Note: Multi-Agent Reflection is more architecture than library. The canonical realisation is not a single project but a configuration of a general multi-agent framework (CAMEL, AutoGen/AG2, LangGraph, CrewAI) into N parallel critic agents + a synthesiser. The repos above are the closest direct embodiments; production systems typically wire their own.

Known Uses

  • Code-review assistants in IDE/PR-bot ecosystems — multiple specialised reviewers (security scanner agent, performance agent, style agent, test-coverage agent) run in parallel on each PR and a synthesiser produces a single review comment. Pattern is convergent across vendor implementations.
  • AutoGen group-chat production deployments — Writer + nested Critic with multiple reviewer agents is a documented production recipe in the AutoGen examples and in derivative blog-writing and research pipelines.
  • High-stakes content review pipelines — legal, compliance, and factuality critics fan out over the same draft (regulated industries: finance, healthcare, pharma marketing).

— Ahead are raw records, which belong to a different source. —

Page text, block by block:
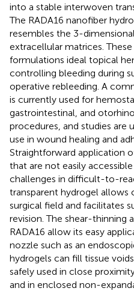
into a stable interwoven
The RADA16 nanofiber
resembles the 3-
extracellular matrices.
formulations ideal topical
controlling bleeding during
operative rebleeding. A
is currently used for
gastrointestinal, and
procedures, and studies are
use in wound healing and
Straightforward application
that are not easily
challenges in difficult-to-
transparent hydrogel allows
surgical field and facilitates
revision. The shear-thinning
RADA16 allow its easy
nozzle such as an
hydrogels can fill tissue
safely used in close
and in enclosed non-
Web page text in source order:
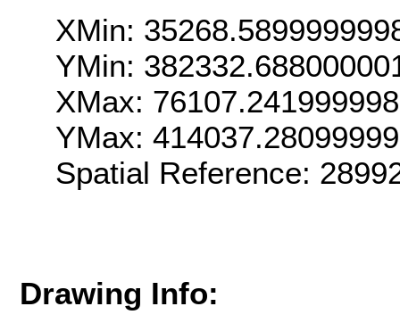
XMin:
YMin:
XMax:
YMax:
Spatial Reference:
Drawing Info:
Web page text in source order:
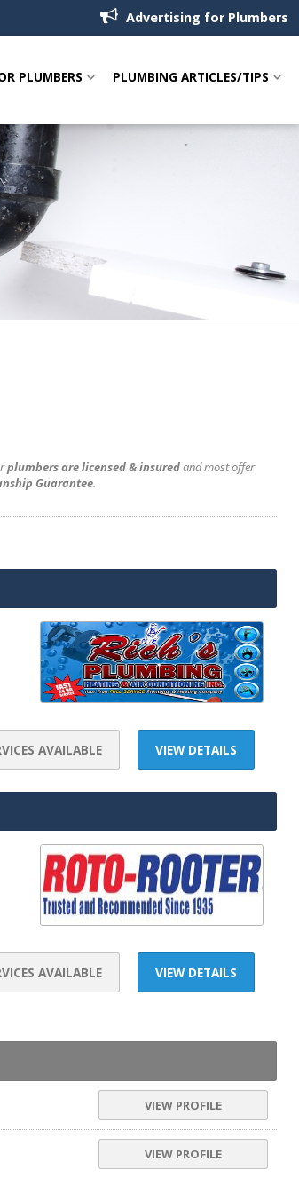
Advertising for Plumbers
PLUMBERS PLUMBING ARTICLES/TIPS
plumbers are licensed & insuredand most offer
Guarantee.
VIEW DETAILS
AVAILABLE
VIEW DETAILS
AVAILABLE
VIEW PROFILE
VIEW PROFILE

  • ChatEval-style LLM-as-judge ensembles for benchmark evaluation — multiple critic personas score the same output; synthesis produces the final score. Increasingly standard in eval rigs where single-judge bias is a known confound.
  • Refines O5 Evaluator-Optimizer — O5 is the single-judge case; O9 generalises the judge to N parallel critics + synthesis. The pattern boundary is "one judge or many."

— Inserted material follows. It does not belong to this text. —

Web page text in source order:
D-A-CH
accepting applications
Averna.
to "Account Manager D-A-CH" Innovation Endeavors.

  • Sibling of R17 Self-Consistency Voting — both achieve reliability through multiple independent assessments. R17 samples one model many times and votes (independence via stochastic variation); O9 uses distinct critic agents (independence via deliberately-engineered perspective variation) and synthesises. R17 is cheaper; O9 covers multi-lens review R17 cannot.

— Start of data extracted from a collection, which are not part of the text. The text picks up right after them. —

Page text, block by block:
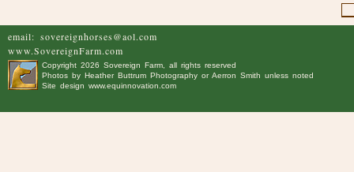
email: sovereignhorses@aol.com
www.SovereignFarm.com
Copyright 2026 Sovereign Farm, all rights reserved
Photos by Heather Buttrum Photography or Aerron Smith unless noted
Site design www.equinnovation.com
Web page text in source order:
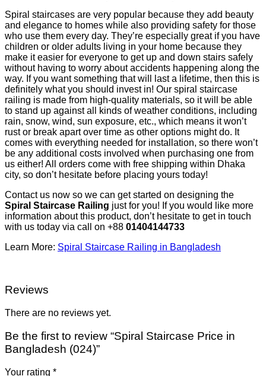
Spiral staircases are very popular because they add beauty
and elegance to homes while also providing safety for those
who use them every day. They’re especially great if you have
children or older adults living in your home because they
make it easier for everyone to get up and down stairs safely
without having to worry about accidents happening along the
way. If you want something that will last a lifetime, then this is
definitely what you should invest in! Our spiral staircase
railing is made from high-quality materials, so it will be able
to stand up against all kinds of weather conditions, including
rain, snow, wind, sun exposure, etc., which means it won’t
rust or break apart over time as other options might do. It
comes with everything needed for installation, so there won’t
be any additional costs involved when purchasing one from
us either! All orders come with free shipping within Dhaka
city, so don’t hesitate before placing yours today!
Contact us now so we can get started on designing the
Spiral Staircase Railing just for you! If you would like more
information about this product, don’t hesitate to get in touch
with us today via call on +88 01404144733
Learn More: Spiral Staircase Railing in Bangladesh
Reviews
There are no reviews yet.
Be the first to review “Spiral Staircase Price in
Bangladesh (024)”
Your rating *
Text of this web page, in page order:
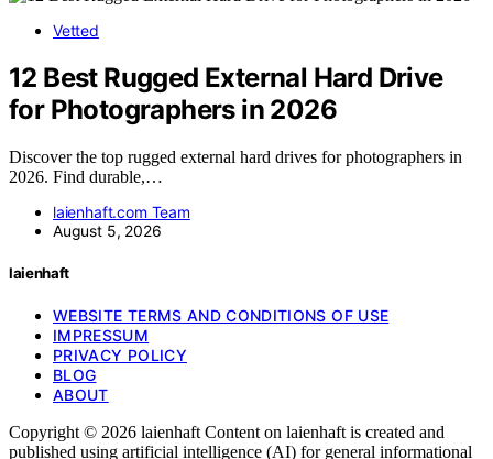
Vetted
12 Best Rugged External Hard Drive
for Photographers in 2026
Discover the top rugged external hard drives for photographers in
2026. Find durable,…
laienhaft.com Team
August 5, 2026
laienhaft
WEBSITE TERMS AND CONDITIONS OF USE
IMPRESSUM
PRIVACY POLICY
BLOG
ABOUT
Copyright © 2026 laienhaft Content on laienhaft is created and
published using artificial intelligence (AI) for general informational

  • Distinct from R8 Self-Refine — R8 is one model in three roles; O9 is many agents with distinct personas, often distinct models. R8 shares blind spots by construction; O9 is built to break them.
  • Distinct from O12 Debate / Deliberation — O9 critics independently review (lens-based critique, no cross-talk); O12 agents argue opposing positions and rebut each other before synthesis. O9 marginalises over perspectives; O12 stress-tests through adversarial exchange.
  • Composes with O4 Parallelization — the critic fan-out is an O4 sectioning move; sequential critics erase the latency benefit with no quality gain.
  • Composes with V9 Bounded Execution — contradictory critics can hold the loop open indefinitely without a cap.
  • Composes with V14 Trajectory Logging — per-critic critiques must be inspectable for contradiction diagnosis and contribution-rate audits.
  • Pairs with V1 Human-in-the-Loop — a high-stakes lens (legal, safety) can be a human critic in the fan-out, mixing LLM and human reviewers without changing the pattern's shape.
  • Pairs with V15 LLM-as-Judge — every critic in O9 is an LLM-as-Judge instance; O9 is the orchestration that turns N V15 calls into a single verdict.
  • Uses S3 Persona, S5 Constraint Framing, S6 Output Template — each critic's session is built from Signal-layer artifacts; structured critique schemas (S6) are what make synthesis tractable.

Sources

  • Ng, A. (2024) — "Agentic Design Patterns" series; Multi-Agent Collaboration as one of four core patterns. The clearest articulation of distinct critic agents focused on distinct aspects.
  • Du, Y. et al. (2023) — "Improving Factuality and Reasoning in Language Models through Multiagent Debate" (arXiv 2305.14325; ICML 2024). Empirical demonstration that multi-agent critique improves accuracy and reasoning over single-agent baselines.
  • Chan, C.-M. et al. (2023) — "ChatEval: Towards Better LLM-based Evaluators through Multi-Agent Debate" (arXiv 2308.07201). Diverse role prompts as the operational mechanism for genuine independence.
  • Anthropic — "Building Effective Agents" (2024). Frames the evaluator-optimizer / multi-critic axis as a core workflow pattern.
  • arXiv 2601.03624 — 46-pattern multi-agent catalog; ensemble-critique and debate variants distinguished.